-- Stored data --
◇ ◇ ◇ ◇ ◇ ◇ ◇

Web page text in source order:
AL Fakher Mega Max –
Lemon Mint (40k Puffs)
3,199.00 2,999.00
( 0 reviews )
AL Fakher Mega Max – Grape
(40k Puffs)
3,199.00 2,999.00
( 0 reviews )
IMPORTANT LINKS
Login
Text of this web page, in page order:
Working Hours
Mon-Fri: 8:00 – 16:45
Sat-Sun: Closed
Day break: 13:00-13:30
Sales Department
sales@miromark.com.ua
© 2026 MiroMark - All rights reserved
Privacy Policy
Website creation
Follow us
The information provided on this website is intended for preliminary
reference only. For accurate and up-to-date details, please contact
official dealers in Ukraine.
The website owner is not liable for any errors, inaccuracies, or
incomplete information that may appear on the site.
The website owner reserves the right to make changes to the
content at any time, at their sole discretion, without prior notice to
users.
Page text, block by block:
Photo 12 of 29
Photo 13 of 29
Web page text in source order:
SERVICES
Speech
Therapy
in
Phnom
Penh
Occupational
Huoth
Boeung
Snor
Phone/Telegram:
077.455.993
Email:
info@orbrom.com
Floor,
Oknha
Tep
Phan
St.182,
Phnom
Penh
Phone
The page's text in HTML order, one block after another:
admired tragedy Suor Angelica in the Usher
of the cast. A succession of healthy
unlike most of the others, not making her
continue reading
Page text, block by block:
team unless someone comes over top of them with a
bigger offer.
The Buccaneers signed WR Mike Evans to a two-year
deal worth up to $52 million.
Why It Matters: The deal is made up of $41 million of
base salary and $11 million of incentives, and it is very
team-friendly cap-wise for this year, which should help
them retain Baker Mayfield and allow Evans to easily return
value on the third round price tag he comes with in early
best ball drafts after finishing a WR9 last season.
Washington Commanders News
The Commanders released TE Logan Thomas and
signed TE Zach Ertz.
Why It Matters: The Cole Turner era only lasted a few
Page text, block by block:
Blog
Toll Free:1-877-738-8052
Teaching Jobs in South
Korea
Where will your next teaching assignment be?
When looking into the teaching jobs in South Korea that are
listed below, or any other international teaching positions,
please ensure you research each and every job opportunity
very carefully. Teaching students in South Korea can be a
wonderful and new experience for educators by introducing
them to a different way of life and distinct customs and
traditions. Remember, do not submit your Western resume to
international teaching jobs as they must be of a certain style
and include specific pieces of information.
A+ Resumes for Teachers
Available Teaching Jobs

◇ ◇ ◇ ◇ ◇ ◇ ◇

-- PROBLEM STATEMENT --
Without omitting anything, reproduce the whole of the data.

-- ANSWER --
Web page text in source order:
AL Fakher Mega Max –
Lemon Mint (40k Puffs)
3,199.00 2,999.00
( 0 reviews )
AL Fakher Mega Max – Grape
(40k Puffs)
3,199.00 2,999.00
( 0 reviews )
IMPORTANT LINKS
Login
Text of this web page, in page order:
Working Hours
Mon-Fri: 8:00 – 16:45
Sat-Sun: Closed
Day break: 13:00-13:30
Sales Department
sales@miromark.com.ua
© 2026 MiroMark - All rights reserved
Privacy Policy
Website creation
Follow us
The information provided on this website is intended for preliminary
reference only. For accurate and up-to-date details, please contact
official dealers in Ukraine.
The website owner is not liable for any errors, inaccuracies, or
incomplete information that may appear on the site.
The website owner reserves the right to make changes to the
content at any time, at their sole discretion, without prior notice to
users.
Page text, block by block:
Photo 12 of 29
Photo 13 of 29
Web page text in source order:
SERVICES
Speech
Therapy
in
Phnom
Penh
Occupational
Huoth
Boeung
Snor
Phone/Telegram:
077.455.993
Email:
info@orbrom.com
Floor,
Oknha
Tep
Phan
St.182,
Phnom
Penh
Phone
The page's text in HTML order, one block after another:
admired tragedy Suor Angelica in the Usher
of the cast. A succession of healthy
unlike most of the others, not making her
continue reading
Page text, block by block:
team unless someone comes over top of them with a
bigger offer.
The Buccaneers signed WR Mike Evans to a two-year
deal worth up to $52 million.
Why It Matters: The deal is made up of $41 million of
base salary and $11 million of incentives, and it is very
team-friendly cap-wise for this year, which should help
them retain Baker Mayfield and allow Evans to easily return
value on the third round price tag he comes with in early
best ball drafts after finishing a WR9 last season.
Washington Commanders News
The Commanders released TE Logan Thomas and
signed TE Zach Ertz.
Why It Matters: The Cole Turner era only lasted a few
Page text, block by block:
Blog
Toll Free:1-877-738-8052
Teaching Jobs in South
Korea
Where will your next teaching assignment be?
When looking into the teaching jobs in South Korea that are
listed below, or any other international teaching positions,
please ensure you research each and every job opportunity
very carefully. Teaching students in South Korea can be a
wonderful and new experience for educators by introducing
them to a different way of life and distinct customs and
traditions. Remember, do not submit your Western resume to
international teaching jobs as they must be of a certain style
and include specific pieces of information.
A+ Resumes for Teachers
Available Teaching Jobs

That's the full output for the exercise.